Ramesh Ponnuru agrees:

I can’t stand the people on your side. Not you, particularly. You’re fine. It’s your side that’s ruining everything great about this country.

Your side lies shamelessly. Your leaders just make things up. And you just follow them blindly, like sheep — like blind sheep. You hang out with people who think just like you, and listen only to shows where you’ll hear your own views repeated. It’s an echo chamber of lies!

That’s how your side wins elections. It whips gullible people into a frenzy about supposed threats to their freedoms and livelihoods, and it deceives everyone else into thinking it’s more moderate than it really is. Once the election is over, though, your side starts pushing its extreme agenda behind the scenes.

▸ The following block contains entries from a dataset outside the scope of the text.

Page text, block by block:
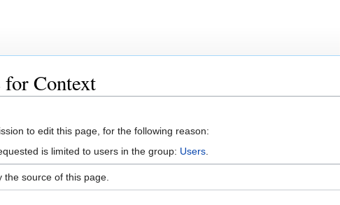
Context
to edit this page, for the following reason:
is limited to users in the group: Users
the source of this page.
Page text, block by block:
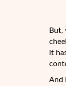
But,
it
And
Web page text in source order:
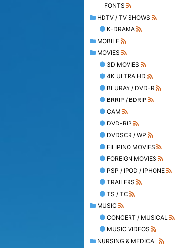
FONTS
HDTV / TV SHOWS
K-DRAMA
MOBILE
MOVIES
3D MOVIES
4K ULTRA HD
BLURAY / DVD-R
BRRIP / BDRIP
CAM
DVD-RIP
DVDSCR / WP
FILIPINO MOVIES
FOREIGN MOVIES
PSP / IPOD / IPHONE
TRAILERS
TS / TC
MUSIC
CONCERT / MUSICAL
MUSIC VIDEOS
NURSING & MEDICAL

When your side wins an election, you make out the president to be some sort of messenger from God. Nothing he does can be wrong. It doesn’t matter how big a hypocrite he is. He can campaign on bringing us together and then do nothing but divide us when he gets in — but you don’t mind. When our side wins, on the other hand, the president has to be personally trashed and accused of the most monstrous crimes.

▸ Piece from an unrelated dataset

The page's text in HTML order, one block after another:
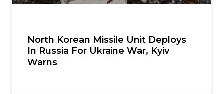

Your side stirs up hate against the people on my side. The horrible signs your people hold up at their protests, the venom your spokesmen spew on television: It’s scary. I wonder how you can go through life with all that anger inside you.

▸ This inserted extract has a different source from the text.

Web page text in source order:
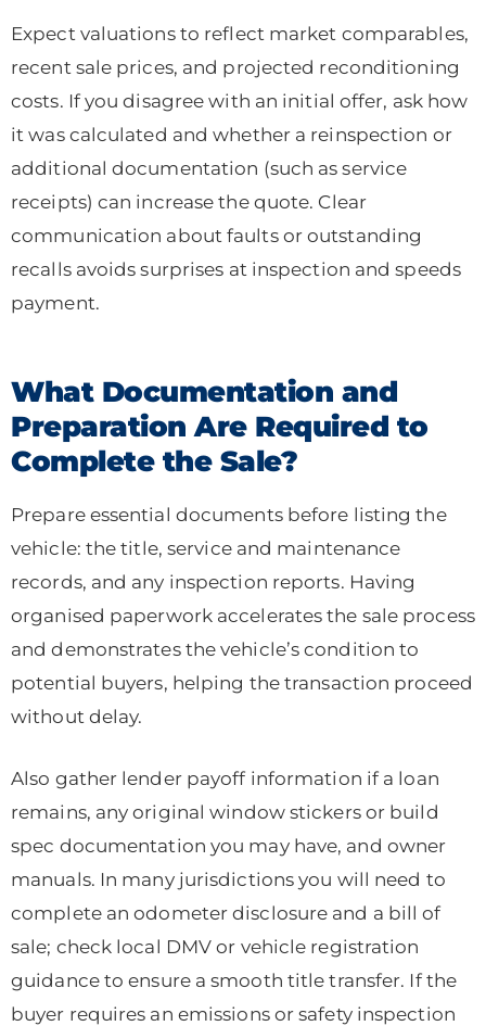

Your side is simplistic. You never stop and think things through. That’s how you end up with your ridiculously inconsistent positions on abortion and the death penalty. You even fight against legislation that would make your own life better! How crazy is that?

Honestly, I don’t know whether to be sorry for you or mad. Sometimes I wish we could just free you from these awful leaders and their dumb ideas. Sometimes I wish all the people on your side would just secede and form your own country.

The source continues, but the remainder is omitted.